Activity :: Where does the string "your" occur in the records? Copy each line that holds it.

--- Available records Enclosed Below ---

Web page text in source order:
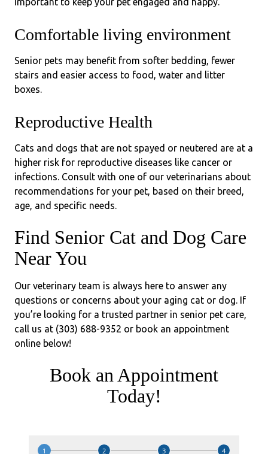
Comfortable living environment
Senior pets may benefit from softer bedding, fewer
stairs and easier access to food, water and litter
boxes.
Reproductive Health
Cats and dogs that are not spayed or neutered are at a
higher risk for reproductive diseases like cancer or
infections. Consult with one of our veterinarians about
recommendations for your pet, based on their breed,
age, and specific needs.
Find Senior Cat and Dog Care
Near You
Our veterinary team is always here to answer any
questions or concerns about your aging cat or dog. If
you’re looking for a trusted partner in senior pet care,
call us at (303) 688-9352 or book an appointment
online below!
Book an Appointment
Today!

--- End of Enclosed Available records ---

Task solution ::
recommendations for your pet, based on their breed,
questions or concerns about your aging cat or dog. If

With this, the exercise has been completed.